D’abord, une société nationale dite communément National Oil Company (NOC) qui agit pour le compte de son unique propriétaire : l’Etat, se doit de jouer son rôle pleinement. Celui de mobiliser, augmenter, valoriser les réserves, les conserver et tirer profit des ventes des hydrocarbures en optimisant les coûts de production, comme principal critère de performance.
2- La première place du classement est très médiatisée mais rate le reste
Donc une première réponse à cette presse intéressée, si la revue Jeune Afrique a placé le groupe Sonatrach à la première place du palmarès des 500 entreprises africaines, ce n’est pas une surprise ni un effet remarquable et encore moins nouveau car c’est la place de Sonatrach en Afrique depuis que cette édition existe il y a plus de deux décennies, il s’agit d’une position naturelle de Sonatrach qui explore, développe et commercialise les hydrocarbures propriété de l‘Etat algérien propriétaire unique.

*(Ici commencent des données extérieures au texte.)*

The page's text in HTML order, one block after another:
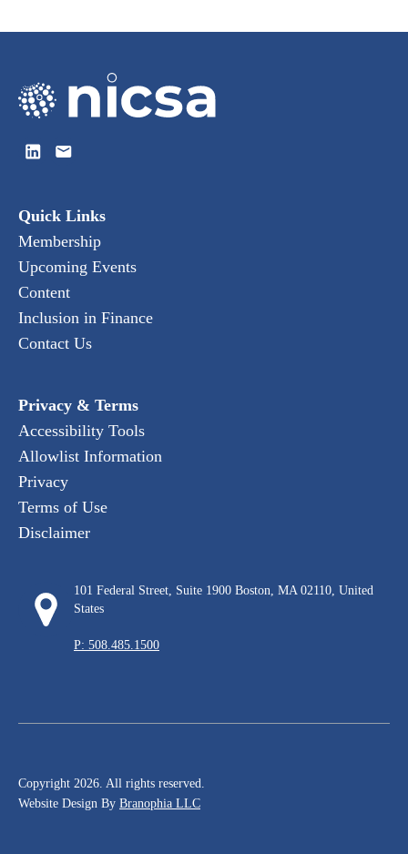
Quick Links
Membership
Upcoming Events
Content
Inclusion in Finance
Contact Us
Privacy & Terms
Accessibility Tools
Allowlist Information
Privacy
Terms of Use
Disclaimer
101 Federal Street, Suite 1900 Boston, MA 02110, United
States
P: 508.485.1500
Copyright 2026. All rights reserved.
Website Design By Branophia LLC
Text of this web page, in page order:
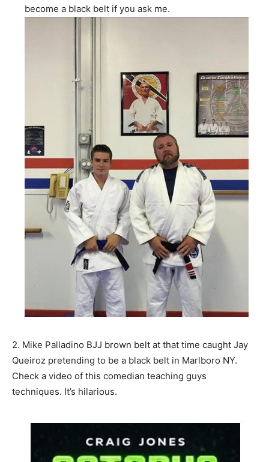
become a black belt if you ask me.
2. Mike Palladino BJJ brown belt at that time caught Jay
Queiroz pretending to be a black belt in Marlboro NY.
Check a video of this comedian teaching guys
techniques. It’s hilarious.
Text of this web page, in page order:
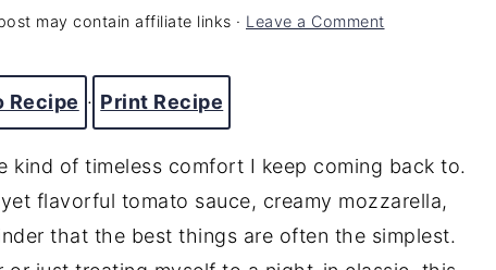
may contain affiliate links · Leave a Comment
Recipe · Print Recipe
kind of timeless comfort I keep coming back to.
flavorful tomato sauce, creamy mozzarella,
that the best things are often the simplest.
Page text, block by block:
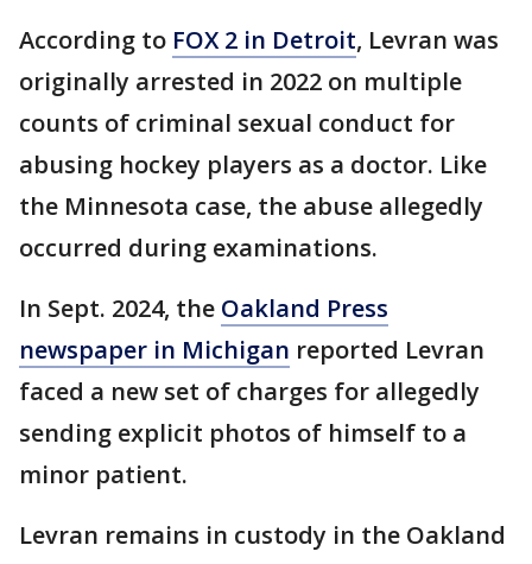
According to FOX 2 in Detroit, Levran was
originally arrested in 2022 on multiple
counts of criminal sexual conduct for
abusing hockey players as a doctor. Like
the Minnesota case, the abuse allegedly
occurred during examinations.
In Sept. 2024, the Oakland Press
newspaper in Michigan reported Levran
faced a new set of charges for allegedly
sending explicit photos of himself to a
minor patient.
Levran remains in custody in the Oakland
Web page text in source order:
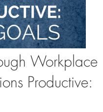
Workplace
Productive:
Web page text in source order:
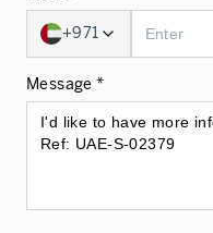
+971
Message *
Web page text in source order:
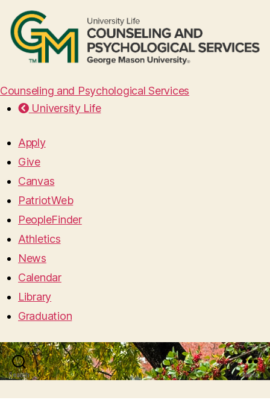
Counseling and Psychological Services
University Life
Apply
Give
Canvas
PatriotWeb
PeopleFinder
Athletics
News
Calendar
Library
Graduation
Search Menu
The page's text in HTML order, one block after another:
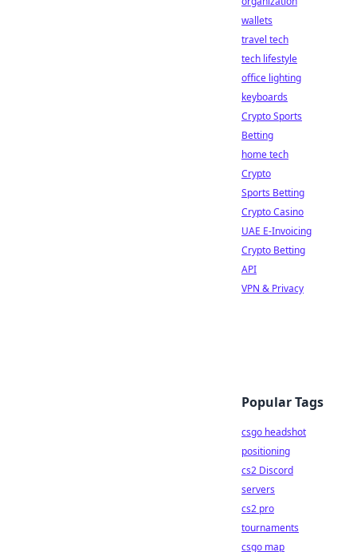
wallets
travel tech
tech lifestyle
office lighting
keyboards
Crypto Sports
Betting
home tech
Crypto
Sports Betting
Crypto Casino
UAE E-Invoicing
Crypto Betting
API
VPN & Privacy
Popular Tags
csgo headshot
positioning
cs2 Discord
servers
cs2 pro
tournaments
csgo map
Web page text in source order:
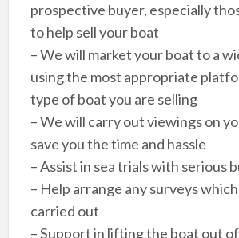
prospective buyer, especially
to help sell your boat
– We will market your boat to a
using the most appropriate
type of boat you are selling
– We will carry out viewings on
save you the time and hassle
– Assist in sea trials with serious
– Help arrange any surveys
carried out
– Support in lifting the boat out
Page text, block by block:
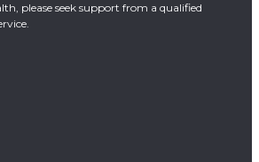
please seek support from a qualified
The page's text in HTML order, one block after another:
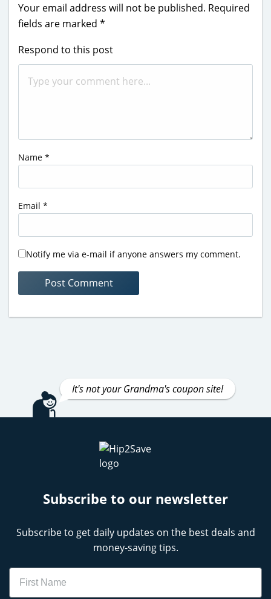
Your email address will not be published. Required
fields are marked *
Respond to this post
Name *
Email *
Notify me via e-mail if anyone answers my comment.
It's not your Grandma's coupon site!
Subscribe to our newsletter
Subscribe to get daily updates on the best deals and
money-saving tips.
Name
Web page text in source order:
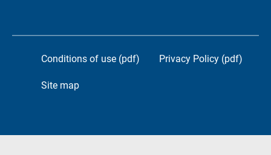
Conditions of use (pdf) Privacy Policy (pdf)
Site map
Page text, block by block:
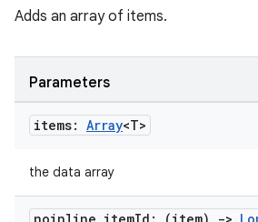
Adds an array of items.
Parameters
items: Array<T>
the data array
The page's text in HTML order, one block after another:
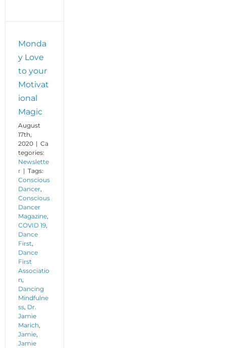
Monda
y Love
to your
Motivat
ional
Magic
August
17th,
2020 | Ca
tegories:
Newslette
r | Tags:
Conscious
Dancer,
Conscious
Dancer
Magazine,
COVID 19,
Dance
First,
Dance
First
Associatio
n,
Dancing
Mindfulne
ss, Dr.
Jamie
Marich,
Jamie,
Jamie

3- Pourquoi la seconde partie du classement est passée inaperçue ?
La seconde réponse, non moins critique, indique qu’en 2020 Sonatrach est déficitaire, par le même classement Jeune Afrique, ne devrait pas laisser passer inaperçu par son propriétaire, ainsi que le Haut conseil de l’énergie (HCE) nouvellement installé l’évaluation des performances objectifs de management. Cette mauvaise performance du groupe Sonatrach en 2020 pourrait s’expliquer, faute d’avoir atteint les objectifs assignés par le gouvernement et les engagements de réaliser une recette de 23 à 24 milliards de dollars en 2020, au lieu des 20.6 milliards de dollars réalisés sur la base d’un prix moyen du baril à 40 dollars.
Malgré un prix moyen de 42 dollars le baril (04) ,(05), (06) ,(07) ,(08), donnant lieu à des questions de non maitrise des coûts, de non-maîtrise des prévisions à court terme, en notant également un nombre d’incidents important en 2020, critère de performance primordiale dans l’évaluation des compagnies pétrolières.
En totale inadéquation avec les éléments d’autoévaluation (10) : « Malgré la crise, Sonatrach a recruté 2800 salariés en 2020. » Pour rappel, le PDG du groupe Sonatrach a affirmé, en janvier dernier, que « Sonatrach a clôturé l’exercice précédent avec un résultat positif.
3- Sa position managériale en Afrique et les pays arabes n’est pas brillante non plus
L’argument du management de Sonatrach de la crise sanitaire est fallacieux car de toutes les sociétés pétrolières africaines, seules Sonatrach et Sonagol l’angolaise restent déficitaires.
Le groupe Sonatrach est très épaulé par l’Etat à chacune de ses actions et ne supporte aucune charge d’endettement pour le compte de son propriétaire, qui a pris la décision en 2020 et 2021 de ne plus puiser sur ses bénéfices pour augmenter sa capacité d’autofinancement. Bien au contraire, il a bénéficié d’une subvention de 850 millions de dollars.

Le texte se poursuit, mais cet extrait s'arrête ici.